Lamson, Dugan and Murray, LLP, Attorneys at Law

The Parol Evidence Rule: Completeness When Contracting is Key – Part 1

Posted in In-House Counsel, Trial

Brian Brislen is in trial this week, and Kara Jermain of the Lamson, Dugan and Murray Litigation Department authored this week’s Thursday blog. 

While the “parol evidence rule” may sound like legal mumbo jumbo that could not possibly affect you or your business in any way, the rule has serious consequences for anyone entering into a contract.  The rule typically deals with a situation where parties begin negotiating verbally or even informally in writing, but later create a separate “final” written agreement. What happens, though, when the terms you previously discussed don’t make it into the “final” written contract, your deal goes south, and you head to court to prove the contract terms you had verbally negotiated?  Surely the court will have to consider all the verbal or informal written negotiations you discussed with the other party before you signed your final contract, right?  Wrong.

That’s where the parol evidence rule comes into play.  The rule prevents a party from submitting evidence intended to prove a term not in the “final” written agreement.  It prevents prior or contemporaneous “extrinsic evidence” (i.e., evidence that terms not in the final writing should be; like those verbal or informal written negotiations made before the contract was signed) when that evidence would alter, vary, or contradict the terms of the written agreement. Thrower v. Anson, 276 Neb. 102, 752 N.W.2d 555 (2008).  In other words, if you show up in court with informal notes of negotiations indicating that “term x” was supposed to be in the final contract and “term x” changes or contradicts the meaning of the final contract, the court will not permit you to enter those informal notes into evidence to help your case.
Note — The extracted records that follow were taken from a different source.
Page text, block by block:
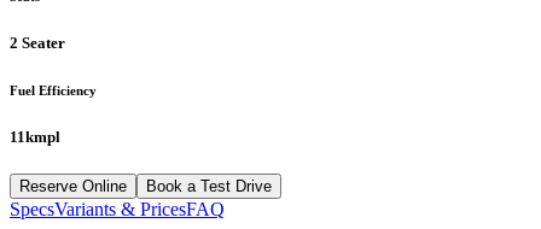
2 Seater
Fuel Efficiency
11kmpl
Reserve Online Book a Test Drive
SpecsVariants & PricesFAQ
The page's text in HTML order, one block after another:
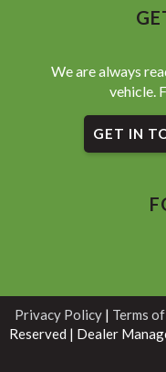
We are always
vehicle.
GET IN
Privacy Policy | Terms
Reserved | Dealer
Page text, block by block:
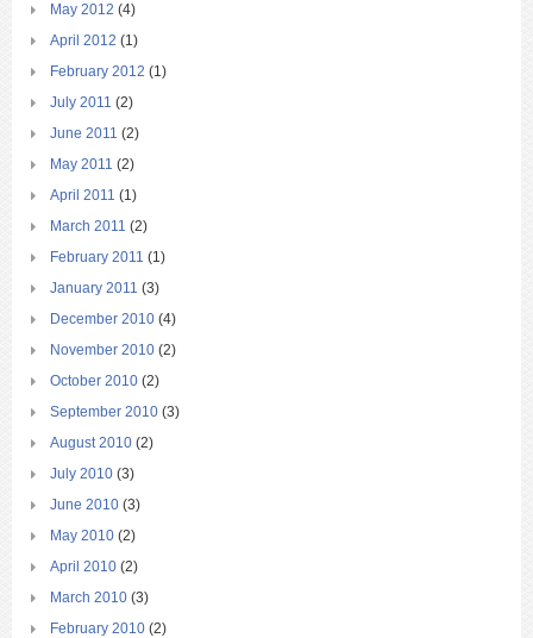
May 2012 (4)
April 2012 (1)
February 2012 (1)
July 2011 (2)
June 2011 (2)
May 2011 (2)
April 2011 (1)
March 2011 (2)
February 2011 (1)
January 2011 (3)
December 2010 (4)
November 2010 (2)
October 2010 (2)
September 2010 (3)
August 2010 (2)
July 2010 (3)
June 2010 (3)
May 2010 (2)
April 2010 (2)
March 2010 (3)
February 2010 (2)
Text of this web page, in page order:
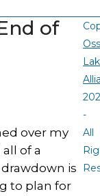
of
over my
of a
is
to plan for
-
All
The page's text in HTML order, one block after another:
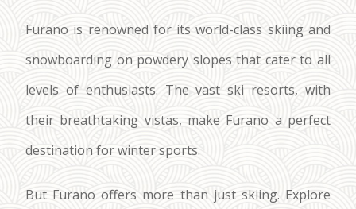
Furano is renowned for its world-class skiing and
snowboarding on powdery slopes that cater to all
levels of enthusiasts. The vast ski resorts, with
their breathtaking vistas, make Furano a perfect
destination for winter sports.
But Furano offers more than just skiing. Explore
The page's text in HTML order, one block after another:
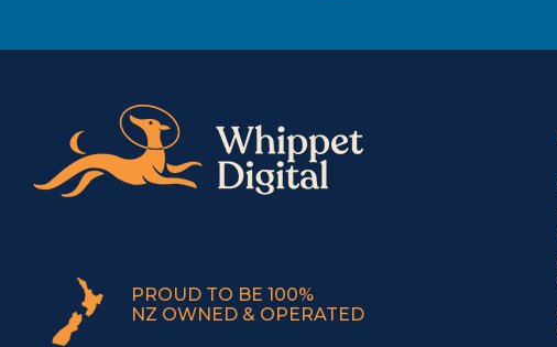
PROUD TO BE 100%
NZ OWNED & OPERATED
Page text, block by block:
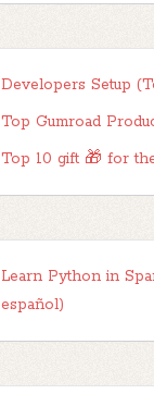
Developers Setup
Top Gumroad
Top 10 gift 🎁 for
Learn Python in
español)
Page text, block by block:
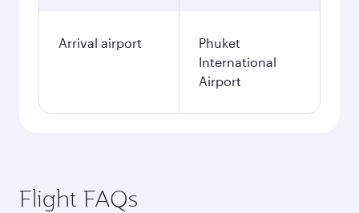
Search flights
Doha to Phuket flight
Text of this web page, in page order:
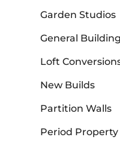
Garden Studios
General Building
Loft
New Builds
Partition Walls
Period
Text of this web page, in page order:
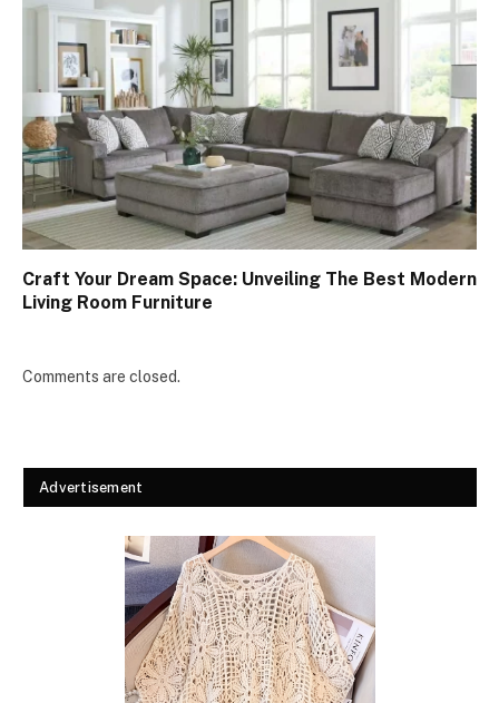
Craft Your Dream Space: Unveiling The Best Modern
Living Room Furniture
Comments are closed.
Advertisement
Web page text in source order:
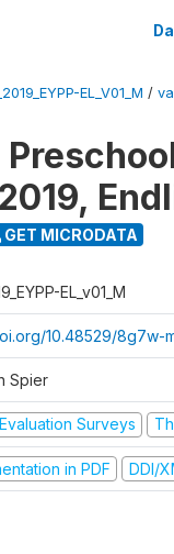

The purpose of the parol evidence rule is a good one; to preserve the integrity and finality of written documents against disagreements that may occur after parties’ memories have faded, and to prevent parties’ from manipulating a final contract by suddenly “remembering” other negotiated terms. Traudt v. Nebraska Public Power Dist., 197 Neb. 765, 251 N.W.2d 148 (1977).  However, the rule can also have a harsh consequence for parties that fail to be complete when contracting.  When it comes to the parol evidence rule, completeness is key – so make sure all the negotiated terms you wanted clearly end up in the final agreement.